§ YOUR TASK:
Images do not belong in the copy; retype the rest of the entries below exactly.

§ DATA:
>>>>>
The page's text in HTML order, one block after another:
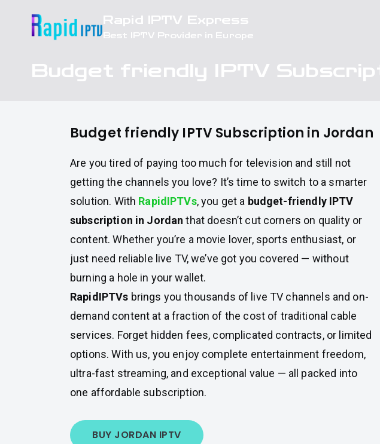
Rapid IPTV Express
Best IPTV Provider in Europe
Budget friendly IPTV
Budget friendly IPTV Subscription in Jordan
Are you tired of paying too much for television and still not
getting the channels you love? It’s time to switch to a smarter
solution. With RapidIPTVs, you get a budget-friendly IPTV
subscription in Jordan that doesn’t cut corners on quality or
content. Whether you’re a movie lover, sports enthusiast, or
just need reliable live TV, we’ve got you covered — without
burning a hole in your wallet.
RapidIPTVs brings you thousands of live TV channels and on-
demand content at a fraction of the cost of traditional cable
services. Forget hidden fees, complicated contracts, or limited
options. With us, you enjoy complete entertainment freedom,
ultra-fast streaming, and exceptional value — all packed into
one affordable subscription.
BUY JORDAN IPTV
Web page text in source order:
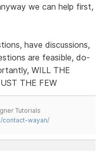
we can help first,
have discussions,
are feasible, do-
WILL THE
THE FEW
Tutorials
contact-wayan/
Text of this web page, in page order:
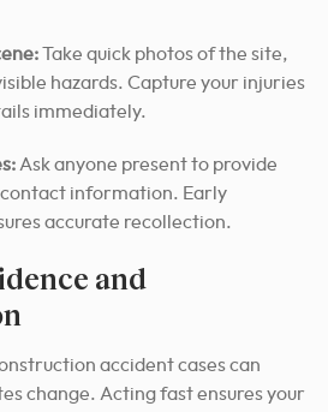
Take quick photos of the site,
hazards. Capture your injuries
immediately.
Ask anyone present to provide
information. Early
accurate recollection.
and
accident cases can
change. Acting fast ensures your
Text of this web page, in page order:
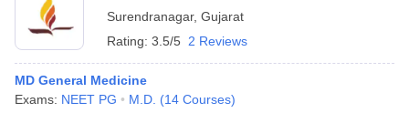
Surendranagar, Gujarat
Rating: 3.5/5 2 Reviews
MD General Medicine
Exams: NEET PG M.D. (14 Courses)
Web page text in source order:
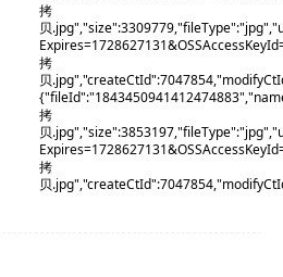
拷
贝
拷
贝
拷
贝
拷
贝
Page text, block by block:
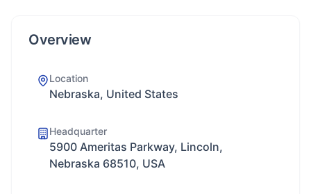
Overview
Location
Nebraska, United States
Headquarter
5900 Ameritas Parkway, Lincoln,
Nebraska 68510, USA
<<<<<
§ RESULT:
The page's text in HTML order, one block after another:
Rapid IPTV Express
Best IPTV Provider in Europe
Budget friendly IPTV
Budget friendly IPTV Subscription in Jordan
Are you tired of paying too much for television and still not
getting the channels you love? It’s time to switch to a smarter
solution. With RapidIPTVs, you get a budget-friendly IPTV
subscription in Jordan that doesn’t cut corners on quality or
content. Whether you’re a movie lover, sports enthusiast, or
just need reliable live TV, we’ve got you covered — without
burning a hole in your wallet.
RapidIPTVs brings you thousands of live TV channels and on-
demand content at a fraction of the cost of traditional cable
services. Forget hidden fees, complicated contracts, or limited
options. With us, you enjoy complete entertainment freedom,
ultra-fast streaming, and exceptional value — all packed into
one affordable subscription.
BUY JORDAN IPTV
Web page text in source order:
we can help first,
have discussions,
are feasible, do-
WILL THE
THE FEW
Tutorials
contact-wayan/
Text of this web page, in page order:
Take quick photos of the site,
hazards. Capture your injuries
immediately.
Ask anyone present to provide
information. Early
accurate recollection.
and
accident cases can
change. Acting fast ensures your
Text of this web page, in page order:
Surendranagar, Gujarat
Rating: 3.5/5 2 Reviews
MD General Medicine
Exams: NEET PG M.D. (14 Courses)
Web page text in source order:
拷
贝
拷
贝
拷
贝
拷
贝
Page text, block by block:
Overview
Location
Nebraska, United States
Headquarter
5900 Ameritas Parkway, Lincoln,
Nebraska 68510, USA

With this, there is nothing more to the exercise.